Constipation is a common problem in kids, the most common causes being:

· a low fiber diet

· in infants, transitioning to solid foods

· withholding – delaying or avoiding a bowel movement because he/she is afraid of the pain that comes with passing stool, a yearning for independence or control, too busy playing or waiting for a more comfortable place to use the bathroom (like waiting to get home to use the bathroom instead of at school).

· Illness and/or medications (especially iron supplements)

· Changes in environment or routine (moving, starting a new school or activity)


When You Should See a Doctor

If the symptoms last more than 2 weeks or do not go away with treatment with natural remedies at home.


You should take your child to the doctor right away if your child experiences any of the following:

· bloating that doesn’t resolve

· bleeding from his/her rectum

· vomiting

· weight loss


What Should My Child Eat if He/She is Constipated?

Fiber – A good rule of thumb is 5 servings of fruits and vegetables per day. (Fibers from different foods will also help stimulate the growth of healthy bacteria in her gut microbiome, which you can read more about here.)

These are the recommendations of the Food and Nutrition Board of the Institute of Medicine. Your child’s needs may differ:



The Nutrition Facts label on a food product can tell you how much fiber per serving food has.

· Excellent sources of fiber have 5 grams or more per serving

· Good sources of fiber have 3 grams or more per serving


Good sources of fiber are:


Fruits and Veggies (with their skin!)

Whole fruits with their skin have about 3 grams of fiber (Pears have 4.5, peaches have 2). A cup of raspberries has 8 grams! Dark colored vegetables. Kale, swiss chard, broccoli and cauliflower are great. Consider making kale chips in the oven for a yummy snack. Dried fruits: raisins, prunes (a powerful, natural laxative), dates, figs, apricots. (Avoid candied fruits.)
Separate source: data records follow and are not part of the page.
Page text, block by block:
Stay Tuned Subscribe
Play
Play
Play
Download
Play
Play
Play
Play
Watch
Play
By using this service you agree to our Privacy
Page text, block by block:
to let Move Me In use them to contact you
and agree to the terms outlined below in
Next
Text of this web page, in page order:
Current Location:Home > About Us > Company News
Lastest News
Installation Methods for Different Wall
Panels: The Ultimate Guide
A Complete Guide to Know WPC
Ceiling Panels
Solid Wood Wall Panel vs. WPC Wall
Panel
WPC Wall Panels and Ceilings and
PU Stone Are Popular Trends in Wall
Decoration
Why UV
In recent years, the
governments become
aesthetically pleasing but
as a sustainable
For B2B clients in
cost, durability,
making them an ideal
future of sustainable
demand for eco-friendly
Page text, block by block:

Dried fruit, including prunes, dates and apricots, can help increase fiber and relieve constipation

Beans

Canned is OK, just rinse them well to remove the salt solution. Kidney, chickpeas, black beans, cannellini, lentils, split peas. (1/2 cup kidney beans have 7.4 g fiber and navy beans have 3!) Add them to soups and whole-grain pasta. Make a dip or spread. Make them the centerpiece of taco night, or just serve them plain. (My kids love to eat plain small, white beans. I put them in a small espresso cup with a small spoon and they love it.)
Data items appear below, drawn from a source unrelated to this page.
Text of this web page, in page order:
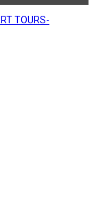
TOURS-
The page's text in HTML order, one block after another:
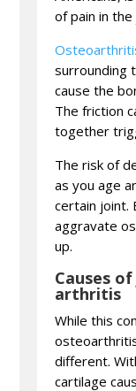
of pain in the
surrounding
cause the
The friction
together
The risk of
as you age
certain joint.
aggravate
up.
Causes
arthritis
While this
different.
cartilage
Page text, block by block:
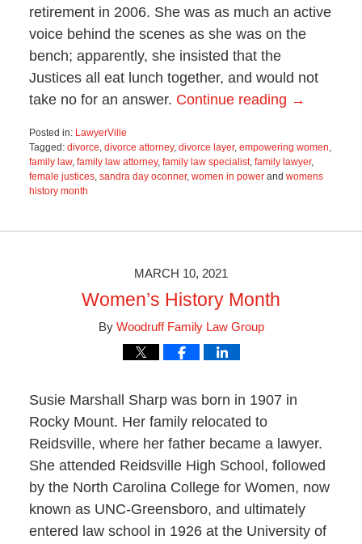
retirement in 2006. She was as much an active
voice behind the scenes as she was on the
bench; apparently, she insisted that the
Justices all eat lunch together, and would not
take no for an answer. Continue reading →
Posted in: LawyerVille
Tagged: divorce, divorce attorney, divorce layer, empowering women,
family law, family law attorney, family law specialist, family lawyer,
female justices, sandra day oconner, women in powerand womens
history month
9,
MARCH 10, 2021
Women’s History Month
By Woodruff Family Law Group
Susie Marshall Sharp was born in 1907 in
Rocky Mount. Her family relocated to
Reidsville, where her father became a lawyer.
She attended Reidsville High School, followed
by the North Carolina College for Women, now
known as UNC-Greensboro, and ultimately
entered law school in 1926 at the University of
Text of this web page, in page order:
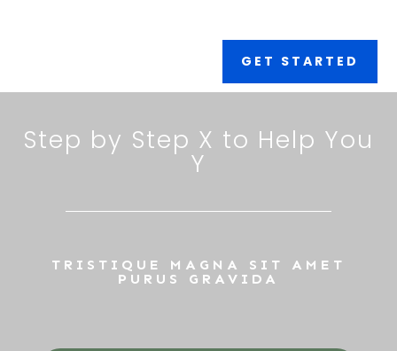
GET STARTED
Step by Step X to Help You
Y
TRISTIQUE MAGNA SIT AMET
PURUS GRAVIDA
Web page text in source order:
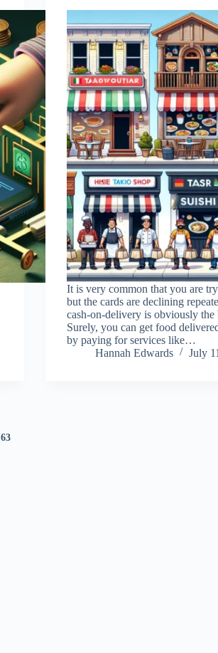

You can also integrate them into energy balls; the beans moisten the recipe without adding extra sugar and they add fiber. I make a batch of these energy balls each week and throw them into the kids' lunch boxes - or mine :)


Nuts and Seeds

If your child does not have a nut allergy, then add them as snacks (make a trail mix by mixing with dried fruits), top oatmeal and yogurt with them or grind them to use in baking. Don’t forget chia seeds and flax seeds, which can both act as laxatives. For kids, add a tiny bit (1/2 – 1 tsp) to yogurt, oatmeal, smoothies.


Whole Grains

Whole grain breads, hot oatmeal, bran, buckwheat, barley, bulgur, whole rye, whole wheat pasta. Cold cereals: Post Wheat ‘N’ Bran Spoon Size, Market Pantry (Target) frosted mini wheats, Grape Nuts, All Bran and Kellog’s frosted mini wheats, original are some of the best tasting (but not toooo much sugar), high-fiber cereals.


Fluids

So important! You should not bulk up your child’s diet without adding extra fluid. Clogging up his or her plumbing with too much stool bulk could lead to impaction, so ensure that your child is getting enough fluid from non-dairy drinks and fruits.
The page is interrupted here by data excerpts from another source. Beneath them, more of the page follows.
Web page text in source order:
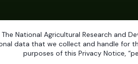
The National Agricultural Research and
data that we collect and handle for
purposes of this Privacy Notice,
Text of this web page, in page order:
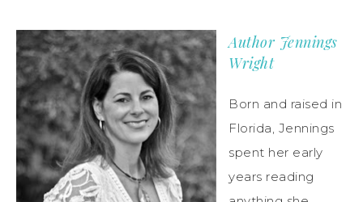
Author Jennings
Wright
Born and raised in
Florida, Jennings
spent her early
years reading
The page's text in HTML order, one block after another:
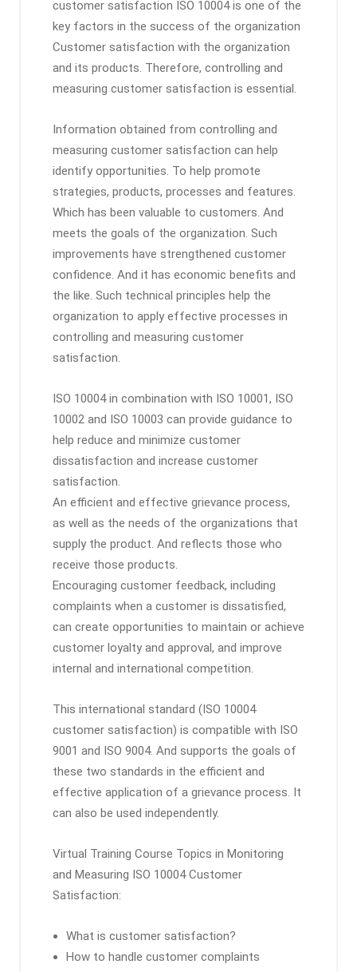
customer satisfaction ISO 10004 is one of the
key factors in the success of the organization
Customer satisfaction with the organization
and its products. Therefore, controlling and
measuring customer satisfaction is essential.
Information obtained from controlling and
measuring customer satisfaction can help
identify opportunities. To help promote
strategies, products, processes and features.
Which has been valuable to customers. And
meets the goals of the organization. Such
improvements have strengthened customer
confidence. And it has economic benefits and
the like. Such technical principles help the
organization to apply effective processes in
controlling and measuring customer
satisfaction.
ISO 10004 in combination with ISO 10001, ISO
10002 and ISO 10003 can provide guidance to
help reduce and minimize customer
dissatisfaction and increase customer
satisfaction.
An efficient and effective grievance process,
as well as the needs of the organizations that
supply the product. And reflects those who
receive those products.
Encouraging customer feedback, including
complaints when a customer is dissatisfied,
can create opportunities to maintain or achieve
customer loyalty and approval, and improve
internal and international competition.
This international standard (ISO 10004
customer satisfaction) is compatible with ISO
9001 and ISO 9004. And supports the goals of
these two standards in the efficient and
effective application of a grievance process. It
can also be used independently.
Virtual Training Course Topics in Monitoring
and Measuring ISO 10004 Customer
Satisfaction:
What is customer satisfaction?
How to handle customer complaints

The Institute of Medicine recommends that, roughly, most children aged:


· 1 to 3 need at least 35 ounces of fluid per day

· 4 to 8 years old need at least 46 ounces per day

· 9 to 13 year old boys need at least 65 oz per day

· 9 to 13 year old girls need at least 57 oz per day


If your child is a big milk drinker (like mine), try to limit liquid milk to ~ 2-3 cups per day.


So tell me about your experience and what has worked for you!



References:

U.S. Department of Health and Human Services and U.S. Department of Agriculture. Dietary Guidelines for Americans, 2015-2020 (PDF, 10.3 MB) . 8th ed. Published December 2015. Accessed November 29, 2018.